II. STANDARD OF REVIEW
We review a trial court's judgment on child support and division of the community estate for abuse of discretion. In re K.N.C., 276 S.W.3d 624, 626 (Tex. App.-Dallas 2008, no pet.) (citing Worford v. Stamper, 801 S.W.2d 108, 109 (Tex. 1990); Murff v. Murff, 615 S.W.2d 696, 698 (Tex.1981); Garner v. Garner, 200 S.W.3d 303, 306 (Tex.App.-Dallas 2006, no pet.)). Abuse of discretion occurs when a trial court acts in an "arbitrary and unreasonable manner" or "without reference to any guiding rules or principles." Downer v. Aquamarine Operators, Inc., 701 S.W.2d 238, 241-42 (Tex.1985). We cannot presume the trial court's judgment to be arbitrary or unreasonable if it is supported *427 with evidence of a "substantive and probative character." In re K.N.C., 276 S.W.3d at 626 (citing LaFrensen v. LaFrensen, 106 S.W.3d 876, 877 (Tex.App.-Dallas 2003, no pet.); In re P.J.H., 25 S.W.3d 402, 405 (Tex.App.-Fort Worth 2000, no pet.)).
When the abuse of discretion standard applies, complaints about the legal and factual sufficiency of the evidence are not independent grounds for asserting error, but are relevant factors in determining whether the award is arbitrary or unreasonable. See Pickens v. Pickens, 62 S.W.3d 212, 214 (Tex.App.-Dallas 2001, pet. denied); see also Dunn v. Dunn, 177 S.W.3d 393, 396 (Tex.App.-Houston [1st Dist.] 2005, pet. denied). Legal sufficiency requires the evidence to be more than a scintilla when viewed in a light most favorable to the trial court's findings. Cameron v. Cameron, 158 S.W.3d 680, 683 (Tex. App.-Dallas 2005, pet. denied).

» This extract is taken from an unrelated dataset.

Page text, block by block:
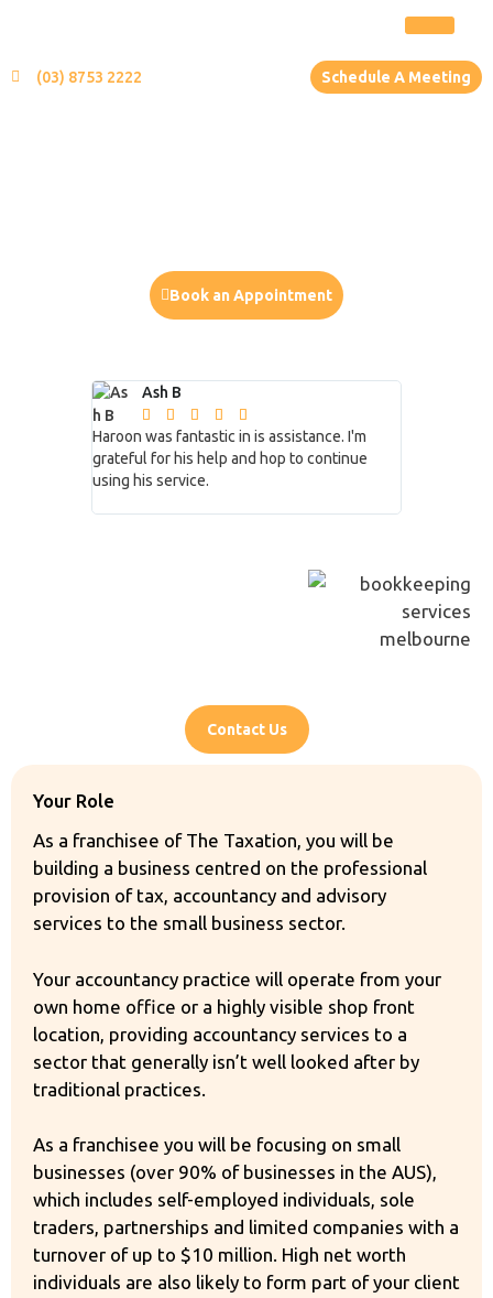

In considering the evidence of record, however, we are mindful of our duty not to "substitute our judgment for that of the trial court." Gibson v. Ellis, 126 S.W.3d 324, 335 (Tex. App.-Dallas 2004, no pet.).

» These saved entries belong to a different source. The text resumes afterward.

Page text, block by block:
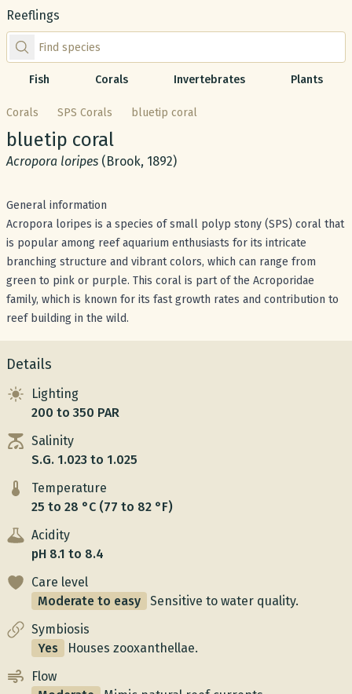
Reeflings
Find species by scientific or common name
Fish Corals Invertebrates Plants
Corals SPS Corals bluetip coral
Common name:
bluetip coral
Scientific name:
Acropora loripes (Brook, 1892)
General information
Acropora loripes is a species of small polyp stony (SPS) coral that
is popular among reef aquarium enthusiasts for its intricate
branching structure and vibrant colors, which can range from
green to pink or purple. This coral is part of the Acroporidae
family, which is known for its fast growth rates and contribution to
reef building in the wild.
Details
Lighting
200 to 350 PAR
Salinity
S.G. 1.023 to 1.025
Temperature
25 to 28 °C (77 to 82 °F)
Acidity
pH 8.1 to 8.4
Care level
Moderate to easy
Sensitive to water quality.
Symbiosis
Yes
Houses zooxanthellae.
Flow

III. VOLUNTARY UNDEREMPLOYMENT
In his first issue, Husband contends the evidence is legally insufficient to support a finding of voluntary underemployment. We construe this as an assertion that the trial court abused its discretion in finding that Father was underemployed.
A. Applicable Law
The Texas Family Code requires courts to make specific findings if "the amount of child support ordered by the court varies from the amount computed by applying the percentage guidelines." TEX. FAM. CODE ANN. § 154.130(a)(3) (Vernon 2008). Trial courts must provide "specific reasons" for the variance between the child support percentage guidelines and the child support awarded. Id. § 154.130(b)(5). Otherwise, the law presumes the guideline child support payments are in the best interest of the child. Id. § 154.123(a) (Vernon 2008). A finding of voluntary underemployment, for example, allows the court to set child support at the "earning potential" rather than the actual earnings of the child support obligor. Id. § 154.066 (Vernon 2008).

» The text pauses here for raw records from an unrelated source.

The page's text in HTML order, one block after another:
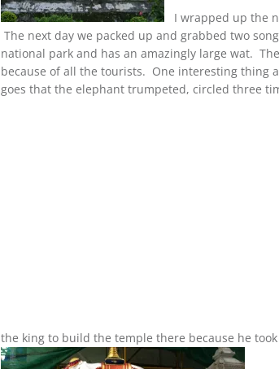
I wrapped up the
The next day we packed up and grabbed two
national park and has an amazingly large wat.
because of all the tourists. One interesting thing
goes that the elephant trumpeted, circled three
the king to build the temple there because he

To begin the voluntary underemployment analysis, the trial court contemplates the obligor's proof of current wages. In re K.N.C., 276 S.W.3d at 627; see also Zorilla v. Wahid, 83 S.W.3d 247, 253 (Tex. App.-Corpus Christi 2002, no pet.); DuBois v. DuBois, 956 S.W.2d 607, 610 (Tex. App.-Tyler 1997, no pet.). Once the obligor's wages are established, the burden shifts to the obligee to demonstrate the obligor's intent to decrease income for the purpose of reducing child support payments. In re K.N.C., 276 S.W.3d at 627. Evidence of intent, such as the circumstances of obligor's education, economic adversities, business reversals, business background, and earning potential, gives rise to an inference of voluntary underemployment. In re P.J.H., 25 S.W.3d at 405-06; see also In re K.N.C., 276 S.W.3d at 627. These factors, however, are not exhaustive. Roosth v. Roosth, 889 S.W.2d 445, 454 (Tex.App.-Houston [14th Dist.] 1994, writ denied); see, e.g., Garner, 200 S.W.3d at 303 (where the trial court considered the gifts and financial support of the obligor's extended family in determining his net resources).